The key is to use a victim-centered approach. This allows the individual, if an adult, autonomy. If the victim is a child, then healthcare providers are mandated to intervene.
“For adults, they know their situation best and have the autonomy to make their own choices about whether they get help, call the police, or receive the services,” Koegler says. “You don’t want to miss [identifying] them at the healthcare facility because it could potentially be one of the few opportunities to support them.”
This means everyone who works in a healthcare facility should be trained in how to identify and help a suspected victim of trafficking. Without training, providers could bring harm through actions that alert the trafficker to what is going on.

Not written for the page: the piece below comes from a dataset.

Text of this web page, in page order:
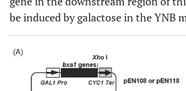
be induced by galactose in the YNB

Each healthcare organization should put a protocol in place for what to do when a victim of trafficking is identified. Advocacy organizations, like HEAL Trafficking, make such protocols available online for health systems.2
The person who suspects a patient is a trafficking victim could be the ED receptionist, a janitor, a nurse, a case manager, or someone else. They can contact a social worker, provider, or another point person who has received more extensive training in dealing with this population.
“The point person is more trained to walk the survivor through the process of the protocol for human trafficking,” Koegler says.
Another risk in identifying victims involves privacy and stigma. If this is coded or included in their patient charts, there is a risk they will experience stigma in healthcare settings.
“If we’re going to document trafficking in greater detail in medical reports, we need to do it in a way that does not inadvertently result in more harm to people having these experiences,” Dell says. “This is a huge problem for healthcare settings, and my interest is in how we can build systems of care where clinicians do not stigmatize people who have these experiences.”
- Dell N, Koegler E, Holzer KJ, et al. ICD-10-CM codes infrequently used to document human trafficking in 2019 Nationwide Emergency Department Sample. Am J Emerg Med 2023;64:37-42.
- HEAL Trafficking. HEAL Trafficking and Hope for Justice’s Protocol Toolkit. 2023.
Human trafficking is a critical issue from a public health perspective. It has lasting psychological and physical effects on victims. There is too little information about how prevalent human trafficking is in the United States and how often the victims are seen in healthcare settings. Case managers, hospitals, and ambulatory providers could improve the data by documenting suspected or confirmed human trafficking cases via Z codes.